The translation itself is performed in a way similar to the algorithm of the decoder in Athlon processor. All instructions fall into two categories. The first group, called cracked instructions, includes instructions that can be translated into two simplest ones (IBM calls them IOPs). The second group, millicoded instructions, is decoded into more than two IOPs. Every clock cycle PowerPC970 microprocessor can send a group of five IOPs into its execution units. Most micro-operations occupy slots 0 to 3 in the group. Slot 4 is reserved for branch prediction operations. If there are no operations to occupy the preceding slots, or they are too few, the decoder inserts the so-called NOPs (No Operation). The NOP is an instruction to literally “do nothing”.
Besides that, there are certain limitations connected with the positions of micro-operations inside the group. After a cracked instruction is translated into two IOPs, these two IOPs must be both included into the same group. If this cannot be done, the decoder inserts a NOP and starts a new group. Millicoded instructions always start a new group. If some instruction calls a millicoded instruction, it also starts with a new group.

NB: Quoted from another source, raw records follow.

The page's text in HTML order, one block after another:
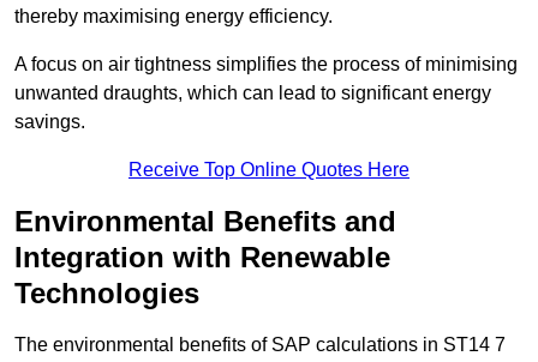
thereby maximising energy efficiency.
A focus on air tightness simplifies the process of minimising
unwanted draughts, which can lead to significant energy
savings.
Receive Top Online Quotes Here
Environmental Benefits and
Integration with Renewable
Technologies
The environmental benefits of SAP calculations in ST14 7

These nuances and limitations resemble much the decoder of the Athlon XP processor. Athlon 64 processor, as we know, has a significantly improved and enhanced decoder. So, this unit of PowerPC970 should be considered adequate, although it is not the best; at least, we know better implementations of the instruction decoder.

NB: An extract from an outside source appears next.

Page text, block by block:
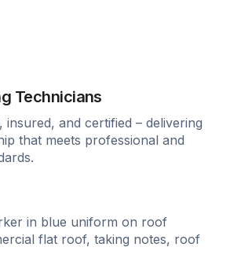
Technicians
insured, and certified – delivering
that meets professional and

Besides this very strange (for a RISC processor) decoder unit, PowerPC970 boasts bigger buffers along the pipelines (by the way, at the decoding stages the processor not only translates cracked instructions, but also resolves dependencies and forms a group of micro-operations). Right now, IBM (and Apple) says they are proud of PowerPC970 processor being able to have as many as 215 instructions on different pipeline stages at the same time (“on the fly”). Apple says it is much more than Pentium 4 can handle, as it has a “window” of only 126 instructions. G4+ processor has only 16 “on the fly” instructions. I will explain to you later that PowerPC970 doesn’t have any big advantage; the total number of “on the fly” instructions is very similar to that of PowerPC970, Athlon 64 and Pentium 4.

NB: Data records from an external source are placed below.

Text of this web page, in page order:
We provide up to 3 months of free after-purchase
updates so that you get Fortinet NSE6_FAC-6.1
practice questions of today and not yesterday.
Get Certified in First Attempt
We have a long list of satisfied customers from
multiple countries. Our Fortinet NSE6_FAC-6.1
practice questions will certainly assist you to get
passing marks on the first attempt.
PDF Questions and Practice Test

About half of these instructions (IOPs) are stored in a buffer called Group Completion Table. This is a functional analog of the Reorder Buffer – it can store up to 20 formed groups of micro-instructions (that is, about 100 IOPs) that are waiting to be sent for execution. Note that this all happens in the order set by the program code. The micro-instructions are sent to execution units as soon as they are properly prepared, and without keeping their sequential order in the program. “Out-of-order” execution happens only here! As soon as the functional unit “confirms” that the operation is being performed successfully, the place in the queue gets free. Note that
- this can happen before the micro-instruction is executed by the functional unit;
- Group Completion Table follows its track thereafter.